Contact: Thejeswi Venkatesh, Ben Kolada
In a move that further boosts its 10-Gigabit Ethernet push, Intel has announced that it will acquire Fulcrum Microsystems, a fabless semiconductor company that developed the fully integrated FocalPoint family of 10Gb and 40Gb Ethernet switch chips. The acquisition advances Intel’s desire to transform itself into a comprehensive datacenter provider that offers computing, storage and networking building blocks.

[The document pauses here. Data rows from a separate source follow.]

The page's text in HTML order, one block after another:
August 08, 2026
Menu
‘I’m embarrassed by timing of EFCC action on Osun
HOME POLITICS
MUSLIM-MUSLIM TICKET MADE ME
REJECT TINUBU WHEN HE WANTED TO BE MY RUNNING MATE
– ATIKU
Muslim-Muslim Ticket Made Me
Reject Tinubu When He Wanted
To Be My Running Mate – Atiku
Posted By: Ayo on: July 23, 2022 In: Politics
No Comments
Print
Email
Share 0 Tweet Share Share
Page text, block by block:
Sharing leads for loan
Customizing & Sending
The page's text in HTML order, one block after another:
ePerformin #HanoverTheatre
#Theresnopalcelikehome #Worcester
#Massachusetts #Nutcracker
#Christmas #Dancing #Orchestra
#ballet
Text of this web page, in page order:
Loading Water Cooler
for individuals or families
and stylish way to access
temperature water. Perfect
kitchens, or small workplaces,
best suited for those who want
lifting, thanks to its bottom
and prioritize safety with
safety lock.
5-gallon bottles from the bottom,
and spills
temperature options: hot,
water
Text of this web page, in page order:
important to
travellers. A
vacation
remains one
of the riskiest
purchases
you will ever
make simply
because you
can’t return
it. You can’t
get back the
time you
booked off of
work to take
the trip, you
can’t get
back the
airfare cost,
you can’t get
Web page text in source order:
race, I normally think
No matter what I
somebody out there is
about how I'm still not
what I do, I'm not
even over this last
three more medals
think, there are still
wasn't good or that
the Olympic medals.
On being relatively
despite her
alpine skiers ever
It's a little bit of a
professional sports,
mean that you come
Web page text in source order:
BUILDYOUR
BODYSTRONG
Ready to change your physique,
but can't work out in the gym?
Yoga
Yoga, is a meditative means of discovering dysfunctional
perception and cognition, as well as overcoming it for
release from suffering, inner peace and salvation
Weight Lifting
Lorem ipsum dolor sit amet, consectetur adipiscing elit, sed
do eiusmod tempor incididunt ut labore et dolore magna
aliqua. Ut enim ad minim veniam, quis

Terms of the deal were not disclosed, though we estimate that Fulcrum generated about $13m in revenue in the 12 months before its sale. For a comparable transaction, we could look to Broadcom’s November 2009 acquisition of Dune Networks for about 3 times trailing sales, or twice the median for all semiconductor design deals announced so far this year. However, given Fulcrum’s strategic importance to Intel, we wouldn’t be surprised if its valuation is not only higher than the median, but also surpasses Dune’s. We would also note that Intel already had an insider’s view into Fulcrum – its venture investment arm, Intel Capital, provided mezzanine financing to Fulcrum in 2010.

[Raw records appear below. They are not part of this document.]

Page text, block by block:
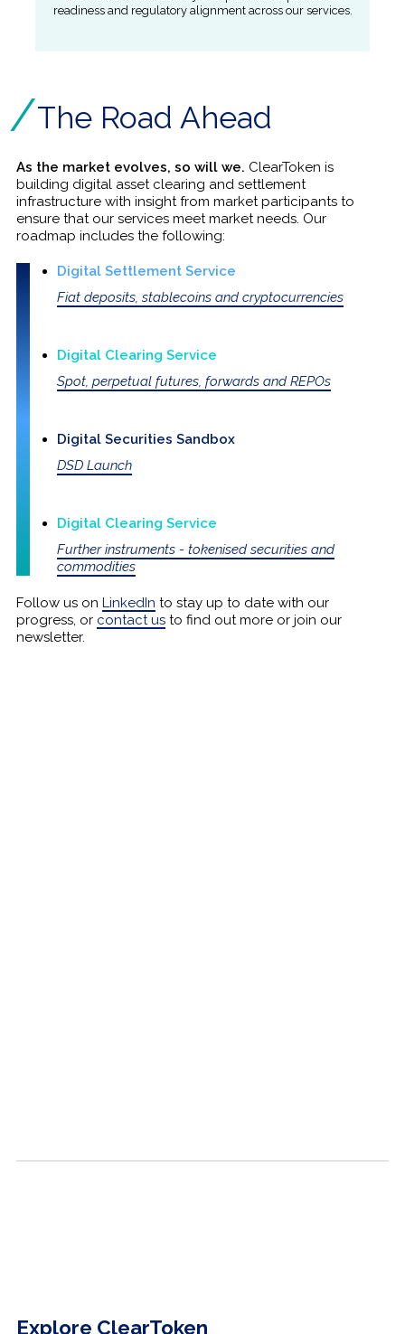
readiness and regulatory alignment across our services.
The Road Ahead
As the market evolves, so will we. ClearToken is
building digital asset clearing and settlement
infrastructure with insight from market participants to
ensure that our services meet market needs. Our
roadmap includes the following:
Digital Settlement Service
Fiat deposits, stablecoins and cryptocurrencies
Digital Clearing Service
Spot, perpetual futures, forwards and REPOs
Digital Securities Sandbox
DSD Launch
Digital Clearing Service
Further instruments - tokenised securities and
commodities
Follow us on LinkedIn to stay up to date with our
progress, or contact usto find out more or join our
newsletter.
Explore ClearToken
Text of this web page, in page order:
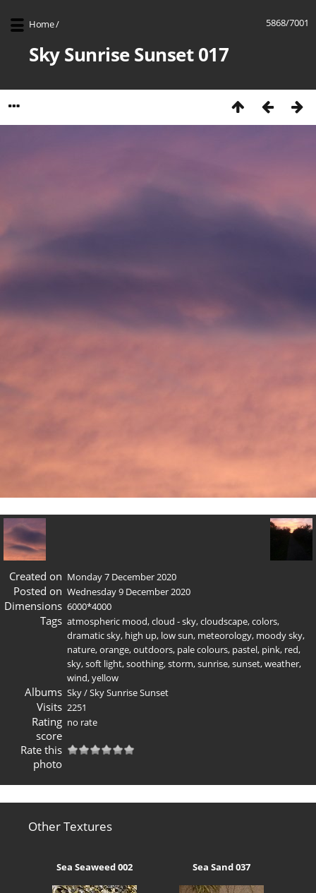
5868/7001
Home/
Sky Sunrise Sunset 017
Created on Monday 7 December 2020
Posted on Wednesday 9 December 2020
Dimensions 6000*4000
Tags atmospheric mood,cloud - sky,cloudscape,colors,
dramatic sky, high up, low sun, meteorology, moody sky,
nature,orange,outdoors, pale colours, pastel, pink, red,
sky,soft light,soothing,storm,sunrise,sunset,weather,
wind,yellow
Albums Sky/Sky Sunrise Sunset
Visits 2251
Rating
score
no rate
Rate this
photo
Other Textures
Sea Seaweed 002 Sea Sand 037
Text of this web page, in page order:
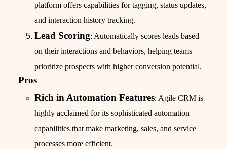
platform offers capabilities for tagging, status updates,
and interaction history tracking.
Lead Scoring: Automatically scores leads based
on their interactions and behaviors, helping teams
prioritize prospects with higher conversion potential.
Pros
Rich in Automation Features: Agile CRM is
highly acclaimed for its sophisticated automation
capabilities that make marketing, sales, and service
processes more efficient.

Connecting thousands of nodes at maximum bandwidth is the holy grail of datacenter networking. Fulcrum’s FocalPoint portfolio provides high-performance, low-latency network switches to support evolving cloud architectures and the growth of converged networks in the enterprise. Intel’s earlier foray on this front was with InfiniBand, which it supported for many years before finally being squeezed out by faster, ultra-low-latency architectures like AMD’s HyperTransport consortium on the one end and on the other end by cheaper but slightly slower 10GigE. Intel has been supportive of 10Gb architecture and this acquisition further enhances that strategy. More importantly, 10GigE makes more sense for Intel if it is looking for a common single interconnect architecture for datacenters, since all applications run on it anyway.